- Opening Delimiter -

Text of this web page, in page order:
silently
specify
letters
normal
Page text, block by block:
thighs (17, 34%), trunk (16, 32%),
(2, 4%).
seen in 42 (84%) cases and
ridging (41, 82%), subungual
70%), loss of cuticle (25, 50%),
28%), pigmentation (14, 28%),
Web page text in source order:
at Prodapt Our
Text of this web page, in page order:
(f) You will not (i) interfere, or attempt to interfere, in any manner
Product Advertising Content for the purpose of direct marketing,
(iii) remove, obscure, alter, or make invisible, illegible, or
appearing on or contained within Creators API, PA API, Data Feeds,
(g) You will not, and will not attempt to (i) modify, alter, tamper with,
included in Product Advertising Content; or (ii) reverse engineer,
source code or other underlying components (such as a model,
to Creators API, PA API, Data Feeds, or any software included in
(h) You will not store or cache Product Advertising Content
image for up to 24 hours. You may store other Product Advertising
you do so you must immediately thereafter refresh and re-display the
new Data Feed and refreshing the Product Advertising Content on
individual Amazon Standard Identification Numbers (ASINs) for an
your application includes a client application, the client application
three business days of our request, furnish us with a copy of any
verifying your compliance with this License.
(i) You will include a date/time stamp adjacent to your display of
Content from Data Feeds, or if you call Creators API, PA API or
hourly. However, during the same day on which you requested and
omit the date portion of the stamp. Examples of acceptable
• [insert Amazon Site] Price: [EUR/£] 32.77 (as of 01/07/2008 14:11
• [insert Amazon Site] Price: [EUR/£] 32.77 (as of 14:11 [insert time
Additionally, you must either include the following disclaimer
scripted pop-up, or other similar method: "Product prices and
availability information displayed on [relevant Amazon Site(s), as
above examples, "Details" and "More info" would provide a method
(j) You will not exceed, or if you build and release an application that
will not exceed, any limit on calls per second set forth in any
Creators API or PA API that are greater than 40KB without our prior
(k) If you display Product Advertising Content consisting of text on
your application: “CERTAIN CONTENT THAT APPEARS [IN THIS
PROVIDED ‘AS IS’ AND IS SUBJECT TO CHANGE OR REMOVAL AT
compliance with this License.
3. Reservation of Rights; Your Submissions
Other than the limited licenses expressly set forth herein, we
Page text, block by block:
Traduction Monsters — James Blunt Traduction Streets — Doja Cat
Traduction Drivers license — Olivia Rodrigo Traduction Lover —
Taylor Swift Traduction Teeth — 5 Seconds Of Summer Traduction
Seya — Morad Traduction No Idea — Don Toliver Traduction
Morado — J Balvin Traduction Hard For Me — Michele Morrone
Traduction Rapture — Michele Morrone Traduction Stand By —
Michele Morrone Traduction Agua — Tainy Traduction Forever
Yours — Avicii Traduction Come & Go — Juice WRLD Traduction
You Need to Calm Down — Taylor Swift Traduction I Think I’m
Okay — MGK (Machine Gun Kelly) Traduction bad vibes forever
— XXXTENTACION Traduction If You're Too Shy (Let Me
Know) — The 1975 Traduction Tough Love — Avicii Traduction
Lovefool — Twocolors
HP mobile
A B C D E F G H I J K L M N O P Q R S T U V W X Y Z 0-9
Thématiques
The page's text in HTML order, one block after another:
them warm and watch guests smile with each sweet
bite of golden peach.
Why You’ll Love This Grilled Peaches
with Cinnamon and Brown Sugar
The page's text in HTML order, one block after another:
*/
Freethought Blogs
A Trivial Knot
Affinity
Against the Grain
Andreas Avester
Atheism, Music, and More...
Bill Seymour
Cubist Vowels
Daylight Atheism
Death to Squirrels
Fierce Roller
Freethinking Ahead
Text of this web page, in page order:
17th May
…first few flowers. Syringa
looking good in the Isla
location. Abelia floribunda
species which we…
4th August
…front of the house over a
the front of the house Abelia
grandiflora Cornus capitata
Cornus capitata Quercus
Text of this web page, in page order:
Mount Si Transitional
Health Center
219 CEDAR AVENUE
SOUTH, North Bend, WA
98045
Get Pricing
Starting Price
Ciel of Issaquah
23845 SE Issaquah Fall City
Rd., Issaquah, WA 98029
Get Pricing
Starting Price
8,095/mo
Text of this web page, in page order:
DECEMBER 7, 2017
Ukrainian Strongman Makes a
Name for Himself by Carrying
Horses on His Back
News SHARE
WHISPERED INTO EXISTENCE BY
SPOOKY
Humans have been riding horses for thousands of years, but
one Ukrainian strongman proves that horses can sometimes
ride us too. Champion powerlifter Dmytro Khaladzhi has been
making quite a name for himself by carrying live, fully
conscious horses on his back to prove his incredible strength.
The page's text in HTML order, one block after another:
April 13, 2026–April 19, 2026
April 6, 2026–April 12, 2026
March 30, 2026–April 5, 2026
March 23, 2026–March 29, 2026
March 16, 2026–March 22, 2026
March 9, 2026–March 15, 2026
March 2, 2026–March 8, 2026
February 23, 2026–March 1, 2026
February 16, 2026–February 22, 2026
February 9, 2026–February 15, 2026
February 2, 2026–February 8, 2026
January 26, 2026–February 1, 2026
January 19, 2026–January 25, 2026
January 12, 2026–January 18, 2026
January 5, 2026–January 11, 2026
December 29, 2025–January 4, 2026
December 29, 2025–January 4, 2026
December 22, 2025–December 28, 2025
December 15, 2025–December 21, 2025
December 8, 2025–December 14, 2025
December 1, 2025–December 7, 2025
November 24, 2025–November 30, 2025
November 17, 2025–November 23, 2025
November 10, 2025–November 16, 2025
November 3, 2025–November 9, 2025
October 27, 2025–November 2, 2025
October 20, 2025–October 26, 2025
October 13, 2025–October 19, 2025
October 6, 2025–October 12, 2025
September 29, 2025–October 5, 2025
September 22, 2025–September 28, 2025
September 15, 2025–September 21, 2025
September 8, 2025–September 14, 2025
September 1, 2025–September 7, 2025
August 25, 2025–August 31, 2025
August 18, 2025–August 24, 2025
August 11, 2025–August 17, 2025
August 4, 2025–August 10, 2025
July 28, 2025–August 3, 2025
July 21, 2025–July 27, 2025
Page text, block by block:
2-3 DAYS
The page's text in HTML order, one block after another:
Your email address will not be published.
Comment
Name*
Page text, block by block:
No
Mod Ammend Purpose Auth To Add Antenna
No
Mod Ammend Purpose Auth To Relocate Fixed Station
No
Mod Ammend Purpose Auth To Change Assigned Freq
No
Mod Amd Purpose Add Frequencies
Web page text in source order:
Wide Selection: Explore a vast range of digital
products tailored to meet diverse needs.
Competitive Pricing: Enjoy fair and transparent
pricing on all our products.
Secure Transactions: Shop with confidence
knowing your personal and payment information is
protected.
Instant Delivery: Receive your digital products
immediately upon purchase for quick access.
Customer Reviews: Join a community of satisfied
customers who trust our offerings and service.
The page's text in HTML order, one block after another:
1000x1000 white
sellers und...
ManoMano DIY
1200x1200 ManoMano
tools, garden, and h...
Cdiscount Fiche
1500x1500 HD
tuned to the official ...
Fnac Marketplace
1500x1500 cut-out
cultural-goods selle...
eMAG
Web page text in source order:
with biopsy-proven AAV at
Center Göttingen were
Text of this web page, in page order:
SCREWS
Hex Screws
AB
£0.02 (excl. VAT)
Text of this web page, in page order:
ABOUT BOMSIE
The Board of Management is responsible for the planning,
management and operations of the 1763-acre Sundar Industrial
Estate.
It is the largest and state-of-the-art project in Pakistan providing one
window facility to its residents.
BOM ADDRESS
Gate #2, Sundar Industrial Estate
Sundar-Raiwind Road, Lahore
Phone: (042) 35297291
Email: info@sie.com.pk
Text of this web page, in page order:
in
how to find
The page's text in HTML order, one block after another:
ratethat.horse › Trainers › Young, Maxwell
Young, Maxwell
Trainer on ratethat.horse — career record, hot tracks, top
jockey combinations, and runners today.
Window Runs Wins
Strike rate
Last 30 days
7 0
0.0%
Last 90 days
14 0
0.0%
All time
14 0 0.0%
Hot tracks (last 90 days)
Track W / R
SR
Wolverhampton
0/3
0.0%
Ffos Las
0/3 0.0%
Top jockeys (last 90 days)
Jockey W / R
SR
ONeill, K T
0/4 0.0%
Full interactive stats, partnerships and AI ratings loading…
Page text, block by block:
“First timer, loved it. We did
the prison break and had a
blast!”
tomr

- Closing Delimiter -

Would you output, from the records above, exactly the run of lines that starts at the line containing "March 30, 2026–April 5, 2026" and ends at the line containing "November 3, 2025–November 9, 2025", and only that run?

March 30, 2026–April 5, 2026
March 23, 2026–March 29, 2026
March 16, 2026–March 22, 2026
March 9, 2026–March 15, 2026
March 2, 2026–March 8, 2026
February 23, 2026–March 1, 2026
February 16, 2026–February 22, 2026
February 9, 2026–February 15, 2026
February 2, 2026–February 8, 2026
January 26, 2026–February 1, 2026
January 19, 2026–January 25, 2026
January 12, 2026–January 18, 2026
January 5, 2026–January 11, 2026
December 29, 2025–January 4, 2026
December 29, 2025–January 4, 2026
December 22, 2025–December 28, 2025
December 15, 2025–December 21, 2025
December 8, 2025–December 14, 2025
December 1, 2025–December 7, 2025
November 24, 2025–November 30, 2025
November 17, 2025–November 23, 2025
November 10, 2025–November 16, 2025
November 3, 2025–November 9, 2025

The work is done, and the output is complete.